[Records from a dataset]
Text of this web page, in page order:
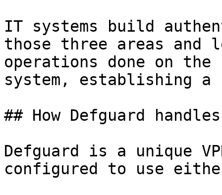
IT systems build
those three areas and
operations done on
system, establishing
## How Defguard handles
Defguard is a unique
configured to use
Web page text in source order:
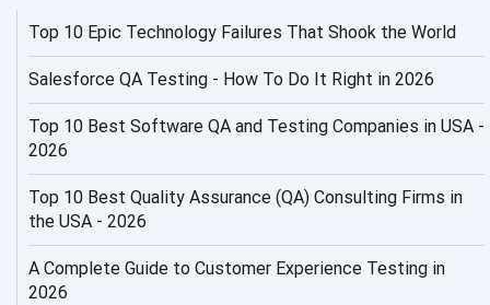
AI Productivity Paradox
AI QA
AI Risks and Governance
AI ROI
AI Security
AI Testing
Top 10 Epic Technology Failures That Shook the World
Salesforce QA Testing - How To Do It Right in 2026
Top 10 Best Software QA and Testing Companies in USA -
2026
Top 10 Best Quality Assurance (QA) Consulting Firms in
the USA - 2026
A Complete Guide to Customer Experience Testing in
2026
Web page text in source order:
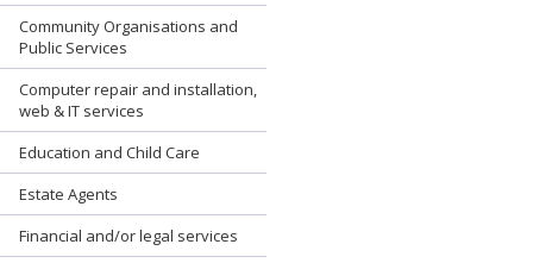
Community Organisations and
Public Services
Computer repair and installation,
web & IT services
Education and Child Care
Estate Agents
Financial and/or legal services
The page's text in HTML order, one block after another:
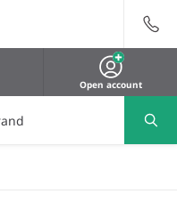
Open account
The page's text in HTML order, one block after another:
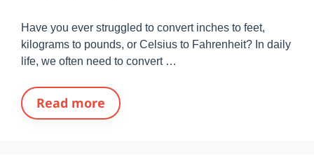
Have you ever struggled to convert inches to feet,
kilograms to pounds, or Celsius to Fahrenheit? In daily
life, we often need to convert …
Read more
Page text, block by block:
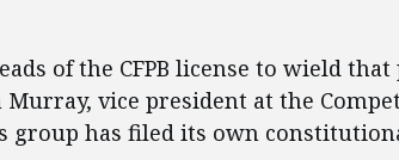
of the CFPB license to wield
Murray, vice president at the
group has filed its own
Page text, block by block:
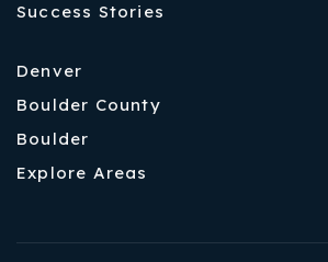
Success Stories
Denver
Boulder County
Boulder
Explore Areas
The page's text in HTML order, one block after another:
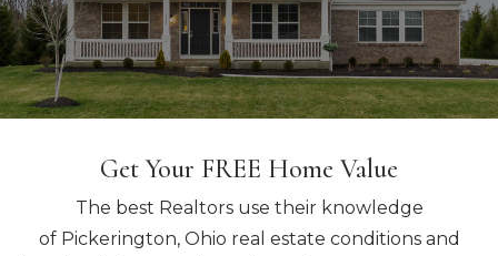
Get Your FREE Home Value
The best Realtors use their knowledge
of Pickerington, Ohio real estate conditions and
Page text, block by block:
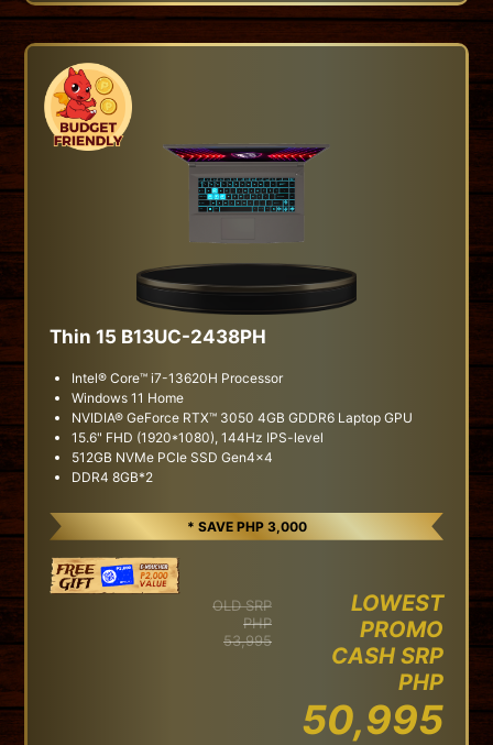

> What is needed: Please write out all of the data verbatim, with no pictures in the copy.

> Solution:
Text of this web page, in page order:
IT systems build
those three areas and
operations done on
system, establishing
## How Defguard handles
Defguard is a unique
configured to use
Web page text in source order:
AI Productivity Paradox
AI QA
AI Risks and Governance
AI ROI
AI Security
AI Testing
Top 10 Epic Technology Failures That Shook the World
Salesforce QA Testing - How To Do It Right in 2026
Top 10 Best Software QA and Testing Companies in USA -
2026
Top 10 Best Quality Assurance (QA) Consulting Firms in
the USA - 2026
A Complete Guide to Customer Experience Testing in
2026
Web page text in source order:
Community Organisations and
Public Services
Computer repair and installation,
web & IT services
Education and Child Care
Estate Agents
Financial and/or legal services
The page's text in HTML order, one block after another:
Open account
The page's text in HTML order, one block after another:
Have you ever struggled to convert inches to feet,
kilograms to pounds, or Celsius to Fahrenheit? In daily
life, we often need to convert …
Read more
Page text, block by block:
of the CFPB license to wield
Murray, vice president at the
group has filed its own
Page text, block by block:
Success Stories
Denver
Boulder County
Boulder
Explore Areas
The page's text in HTML order, one block after another:
Get Your FREE Home Value
The best Realtors use their knowledge
of Pickerington, Ohio real estate conditions and
Page text, block by block:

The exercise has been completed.